While the listener is attending to one channel, salient events, i.e., interesting discourse, may occur on an another channel. AudioStreamer alerts the listener to these events because, as is discussed in the next section, very little information "leaks" through from non-attended channels.

But how can we know when a "salient event" occurs in audio? AudioStreamer uses techniques previously described as semi-structured audio: without knowing the actual words that were spoken, acoustic cues can give hints as to content. Related projects explored detection of segments the speaker meant to emphasize based on pauses and pitch range variation. Although these appear to work well for lectures and informal speech, they failed due to the strict timing structure and intonational patterns of broadcast news. Pause structure alone worked very well on 15 minute BBC newscasts, but less well on longer programs and failed on North American programs.

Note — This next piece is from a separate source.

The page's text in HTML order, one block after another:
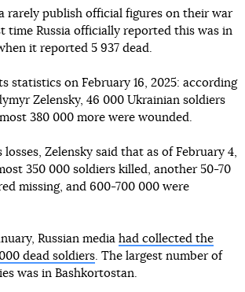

So, for the television news programs we used closed- caption information; closed-captioning is a rough text transcription of the spoken program. For the BBC radio source, we used a speaker differentiation algorithm in addition to pauses to find story boundaries.

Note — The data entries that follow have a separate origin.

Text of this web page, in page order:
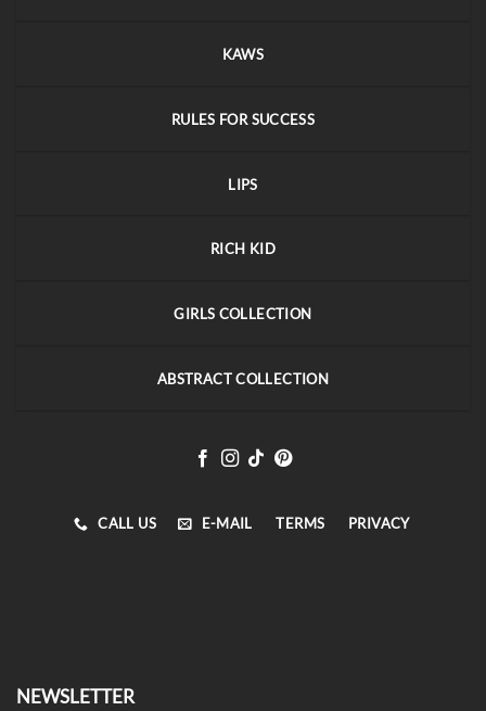
KAWS
RULES FOR SUCCESS
LIPS
RICH KID
GIRLS COLLECTION
ABSTRACT COLLECTION
CALL US E-MAIL TERMS PRIVACY
NEWSLETTER
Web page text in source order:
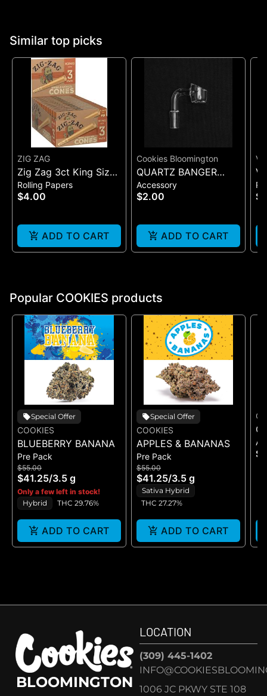
Similar top picks
ZIG ZAG
Zig Zag 3ct King Size
Pre Rolled Cones -
One Size
Rolling Papers
$4.00
ADD TO CART
Cookies Bloomington
QUARTZ BANGER
WIDE FLAT MALE
Accessory
$2.00
ADD TO CART
Popular COOKIES products
Special Offer
COOKIES
BLUEBERRY BANANA
Pre Pack
$55.00
$41.25/3.5 g
Only a few left in stock!
Hybrid
THC 29.76%
ADD TO CART
Special Offer
COOKIES
APPLES & BANANAS
Pre Pack
$55.00
$41.25/3.5 g
Sativa Hybrid
THC 27.27%
ADD TO CART
BLOOMINGTON
LOCATION
(309) 445-1402
1006 JC PKWY STE 108
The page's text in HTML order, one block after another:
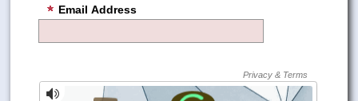
Email Address
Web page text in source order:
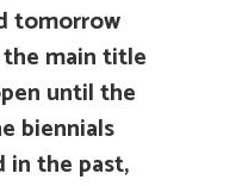
tomorrow
main title
until the
biennials
in the past,
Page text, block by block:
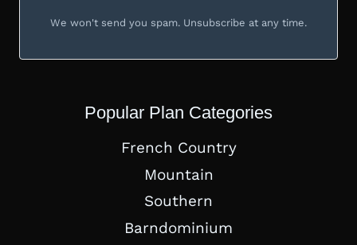
We won't send you spam. Unsubscribe at any time.
Popular Plan Categories
French Country
Mountain
Southern
Barndominium
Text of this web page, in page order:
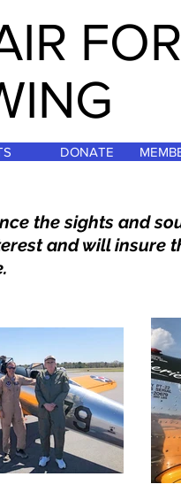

AudioStreamer uses story boundary information to attract the listener's attention. At a story boundary, the channel emits a 400 Hz, 100 msec tone, and the gain of the audio is increased 10 dB. This attention indication decays rapidly (5 seconds). The effect is that while listening to one story, a listener is mildly interrupted by awareness of a change to something potentially more interesting on another channel, and can easily switch attention back and forth (Figure 2). This can be accomplished quickly enough that little information is lost at the primary channel.

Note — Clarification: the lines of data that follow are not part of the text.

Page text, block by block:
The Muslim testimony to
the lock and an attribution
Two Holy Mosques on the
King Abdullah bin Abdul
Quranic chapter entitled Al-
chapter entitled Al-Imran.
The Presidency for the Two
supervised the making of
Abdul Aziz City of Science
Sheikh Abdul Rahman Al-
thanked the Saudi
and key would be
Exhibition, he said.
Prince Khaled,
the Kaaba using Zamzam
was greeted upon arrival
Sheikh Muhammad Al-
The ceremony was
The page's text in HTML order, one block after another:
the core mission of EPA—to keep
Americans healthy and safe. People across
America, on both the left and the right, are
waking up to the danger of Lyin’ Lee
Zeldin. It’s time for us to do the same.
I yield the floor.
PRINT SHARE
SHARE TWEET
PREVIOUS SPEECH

FIGURE 2. The system suggests possible points of interest by increasing the gain at story boundaries.

PERFORMANCE AND EVALUATION

AudioStreamer is one of a series of projects exploring various means of browsing and scanning audio, all with the goal of acquiring information from recorded speech in less time than real-time. SpeechSkimmer [1] uses time compression and frequent manual input to facilitate random access. AudioStreamer defines a complementary approach, wherein serial time compression is replaced by multi-channel presentation, and the manual user interface is replaced by possibly more spontaneous natural head gestures. Both place heavy cognitive demands on the listener, and are meant for active involvement.

AudioStreamer tests the viability of simultaneous listening for audio browsing. Enhancement to listener selective attention is very powerful, but how much does one hear on the secondary channels? Most of the experimental evidence [3] suggests that relatively little leaks past short term memory, and that listeners may not even be aware of what language is being spoken on secondary channels. AudioStreamer confronts this problem in a unique way, by eliciting attention shifts at potentially interesting times. This technique seems to be effective, but merits more formal evaluation.

How well does AudioStreamer work? Although we have not performed any formal user studies, informal evaluations are rather bimodal. While some listeners find the interface exciting and potentially valuable, especially those already used to dealing with large quantities of audio information, others find it confusing, tiring, and impenetrable. Certainly simultaneous listening will have to be carefully situated with respect to a particular task. As with listening to synthetic or time compressed natural speech, we expect an adaptation effect whereby listeners will gain facility at this style of listening with exposure; this has been true of the developers of this interface.

Acknowledgments

Deb Roy wrote the speaker differentiation software, and Chris Horner wrote the closed-caption software. Tom Zimmerman designed the non-contact sensors. Crystal River provided the Beachtrons. This work was supported by the MIT News in the Future consortium and Sun Microsystems.

References

1. Arons, B., SpeechSkimmer: Interactively Skimming Recorded Speech. In Proceedings of the ACM Symposium on User Interface Software and Technology (UIST), ACM Press, Nov. 1993.
2. Bregman, A.S., Auditory Scene Analysis: The Perceptual Organization of Sound. Cambridge, MA: MIT Press, 1990.
3. Norman, D.A., Memory and Attention: An Introduction to Human Information Processing., New York, NY: Wiley, 1976.